Another important responsibility of radiologists is transparency with both AI solution developers and patients: xAI, in fact, will support these aspects that will improve trustworthiness and will improve the use of AI in a clinical setting. With transparency, another crucial aspect needs consideration: the responsibility of the medical diagnosis. A large debate is present about the final responsibility of AI tools, but the main direction is prone to consider the radiologist that uses the AI-support as the final responsible [11, 39]. Of course, this aspect is more acceptable with xAI than with black box, and lots of steps need to be taken to consolidate this position and ensure protection for both radiologists and patients.

All the consideration above-mentioned are important to reduce the possibility of pitfalls in the use of AI tool in radiology, even if it is xAI. Another aspect to be considered is actual limit of xAI that cannot be applied at the moment on every AI tool and that explainability is not coincident with high level-decision in every approach in medical practice. Radiologists need to be aware of these limitations to avoid potential biases in the xAI usage [27].

Finally, the most important responsibility for radiologists, encompassing all the others, is to remain critical of the software itself, AI developers, and all the users. In fact, only with constructive critical collaboration among all the professional figures and patients, it will be possible to improve the comprehension of the benefits and limits of AI on specific tools [41].

Recommendations to adopt explainable AI in radiology

  • The incorporation of xAI algorithms and the inclusion of explanatory components should be carefully considered in the development of any high-risk AI system to be used in healthcare and particularly in radiological practice.

  • Patients’ informed consent should be built in the clearest and most intelligible manner considering as many as possible xAI concepts including Interpretability, Explainabiliy, Transparency, Justifiability, and Contestability.
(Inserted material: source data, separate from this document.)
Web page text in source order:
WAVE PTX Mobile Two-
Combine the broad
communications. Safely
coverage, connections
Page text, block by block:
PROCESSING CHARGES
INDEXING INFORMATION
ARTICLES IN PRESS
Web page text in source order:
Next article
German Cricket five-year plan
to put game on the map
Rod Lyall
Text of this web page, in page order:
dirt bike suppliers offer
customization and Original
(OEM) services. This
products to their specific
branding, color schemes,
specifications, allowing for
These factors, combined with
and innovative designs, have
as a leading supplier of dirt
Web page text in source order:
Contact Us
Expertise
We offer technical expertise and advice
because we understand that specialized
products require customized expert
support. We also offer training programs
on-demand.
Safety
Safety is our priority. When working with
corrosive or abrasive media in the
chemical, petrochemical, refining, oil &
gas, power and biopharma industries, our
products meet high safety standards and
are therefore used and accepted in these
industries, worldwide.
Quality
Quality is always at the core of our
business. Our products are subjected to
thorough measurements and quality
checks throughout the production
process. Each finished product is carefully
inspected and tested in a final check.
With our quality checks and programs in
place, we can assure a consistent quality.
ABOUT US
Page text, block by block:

  • Anonymization or pseudo-anonymization of patient data is of utmost importance to comply with current EU regulations. The radiologist can play a key role in making all parties aware of both the importance of sharing data for building biobanks to train artificial intelligence models and the protection of sensitive information.

  • Data ownership should be carefully considered before sharing data. This aspect includes important ethical considerations if a profit corporation is involved in the process. Transparency of the entire process is expected to improve the trustworthiness of both medical end-users and patients.
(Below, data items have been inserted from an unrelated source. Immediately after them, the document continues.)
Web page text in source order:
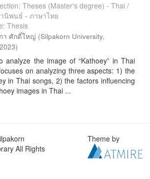
Theses (Master's degree) - Thai /
นิพนธ์ - ภาษาไทย
Thesis
า ศักดิ์ใหญ่ (Silpakorn University,
)
analyze the image of “Kathoey” in Thai
on analyzing three aspects: 1) the
in Thai songs, 2) the factors influencing
images in Thai ...
All Rights
Theme by
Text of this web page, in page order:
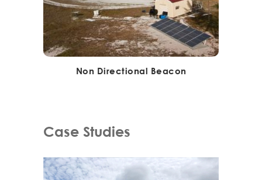
Non Directional Beacon
Case Studies
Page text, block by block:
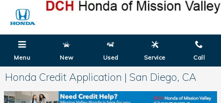
Skip to main content
Menu New Used Service Call
Honda Credit Application | San Diego, CA
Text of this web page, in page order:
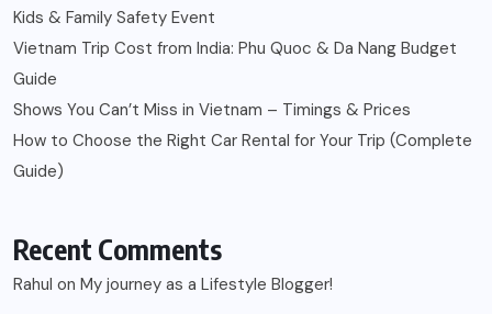
Kids & Family Safety Event
Vietnam Trip Cost from India: Phu Quoc & Da Nang Budget
Guide
Shows You Can’t Miss in Vietnam – Timings & Prices
How to Choose the Right Car Rental for Your Trip (Complete
Guide)
Recent Comments
Rahul on My journey as a Lifestyle Blogger!
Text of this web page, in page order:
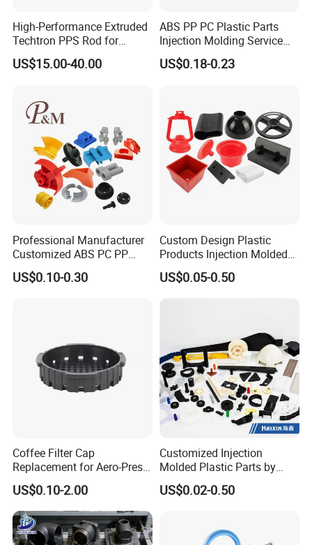
Company Profile
Good Reviews of Customers
High-Performance Extruded
Techtron PPS Rod for
Industrial Engineering
Application
US$15.00-40.00
ABS PP PC Plastic Parts
Injection Molding Service
OEM Custom Plastic
Products
US$0.18-0.23
Professional Manufacturer
Customized ABS PC PP
Superior Quality Injection
Molding Plastic Products
US$0.10-0.30
Custom Design Plastic
Products Injection Molded
Plastic Parts Plastic
Products Moulding Services
US$0.05-0.50
Coffee Filter Cap
Replacement for Aero-Press
Coffee Maker Durable Easy
to Use
US$0.10-2.00
Customized Injection
Molded Plastic Parts by
Injection Molding Process
US$0.02-0.50
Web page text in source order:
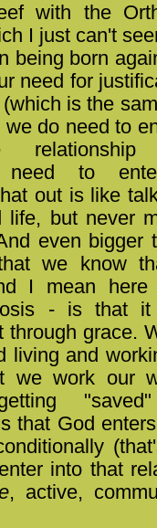
with the
I just can't
being born
need for
is the
do need to
need to
out is like
life, but never
even bigger
we know
I mean here
- is that
through grace.
living and
we work our
that God
into that
, active,
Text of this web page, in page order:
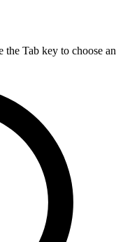
the Tab key to choose an
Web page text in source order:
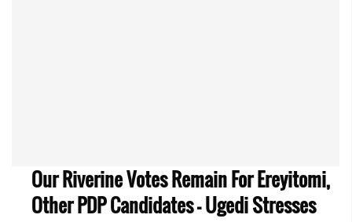
Our Riverine Votes Remain For Ereyitomi,
Other PDP Candidates – Ugedi Stresses
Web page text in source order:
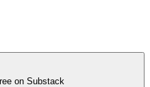
on Substack
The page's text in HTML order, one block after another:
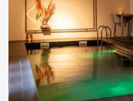
Previous
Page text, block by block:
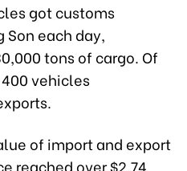
got customs
Son each day,
tons of cargo. Of
vehicles
of import and export
reached over $2.74

  • The radiologist as an end user of xAI, should be aware of the current limitations of xAI in relation to individual decisions, where xAI shows scarce illumination, compare to those explanations applied to global AI processes, such as model development and knowledge discovery.

  • Radiologists should be aware of the advent of xAI and the radiological academic community should also take care of the dissemination of the basic concepts of xAI among radiologists, residents, and medical students.

  • Constructive critical communication of all xAI processes should be encouraged among all the professional figures involved and, when necessary, with patients.

Conclusions

The AI has already stepped either in the scientific reality or the quotidian life of the radiologist with the huge success. However, there is still lack of understanding of xAI and its incorporation into the real world of the Radiologists, although the increasing focus on incorporating ethical standards into AI technology design and implementation. The SIRM introduces an xAI-white paper, which is intended to aid Radiologists, medical practitioners, and scientists. We provided an overview of the emerging field of xAI, the black-box problem behind the success of the AI and the xAI methods to unveil the black-box into a glass-box. We stated the role, and responsibilities of the Radiologists for appropriate use of the AI-technology, how it is relevant in the radiology field and finally, we provided some recommendations to adopt explainable AI in the radiology practice.